2024 Annual International Conference
NARST 2024 Conference Theme: Science Education for the Rest of Us
by Jomo W. Mutegi
William Lutz, in his book Doublespeak, describes the various ways that governments and corporations present alternative truths and misrepresent reality. In one of his lectures on the book, Lutz used sugar labeling as an example of doublespeak. After the lecture an audience member explained that he had been diagnosed with diabetes some years prior. The audience member further explained that he and his wife were religious about reading food labels and avoiding food products with added sugar. He then grew solemn as he thanked Lutz and admitted that, “I just learned today that for years I’ve been eating ‘sugar-free’ products that actually contain sugar.”
This audience member is not alone. A 2017 study in the journal Preventing Chronic Disease found that many consumers (anywhere from 25-50%) have difficulty understanding and making decisions based on nutrition labels. Neither is this audience member alone in his struggle against diabetes. In 2012, the CDC estimated that one in every 7 to 8 adults had Type II Diabetes. And this number is growing rapidly. Between 1990 and 2010, the number of people with diabetes tripled.
Diabetes is not the only threat. Lead tainted water, adulterated food, perfluoroalkyl substances, addictive devices, corporate and governmental disinformation, and adverse cultural agendas are among hundreds of threats that accompany STEM advances. Although children spend most of their waking hours in school, studies on public understanding of science consistently show that they are not becoming adults who are able to recognize, understand and successfully navigate these threats. While the threats that result from STEM advances are not caused by STEM educators (and those with a vested interest in STEM education), we may unknowingly be complicit in maintaining them.

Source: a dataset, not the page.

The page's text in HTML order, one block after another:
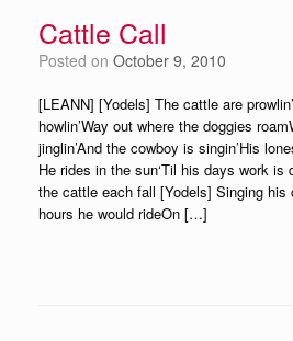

One of our biggest challenges may be our longstanding effort to use K-12 science education as a space for producing more scientists. The goal of producing more scientists has been explicitly articulated in every major reform movement from Sputnik to Science for All Americans, to the National Science Education Standards, to the Next Generation Science Standards.
The effort to produce more scientists would not be a problem except that the percentage of scientists is very small. In its Science Report, Towards 2030, the United Nations Educational, Scientific, Cultural Organization (UNESCO) reports that there are 7.8 million full-time science researchers worldwide. While this number may seem large it represents only 0.1% of the world’s population. So we are essentially teaching a version of science to all children that amounts to career preparation for 0.1% of the world. At the same time, the rest of us (99.9%) are not gaining an understanding of science that would enable us to enrich our lives.
The conference theme, Science Education for the Rest of Us, is intended to foreground the purpose of science education, and to draw our collective attention to the many socio-scientific issues that are increasingly important in modern society but have yet to find a place in the standard K-12 curriculum. There is no better place to engage in this exciting work than with colleagues at the 2024 NARST Annual Conference.
We welcome your contributions and look forward to seeing you in Denver!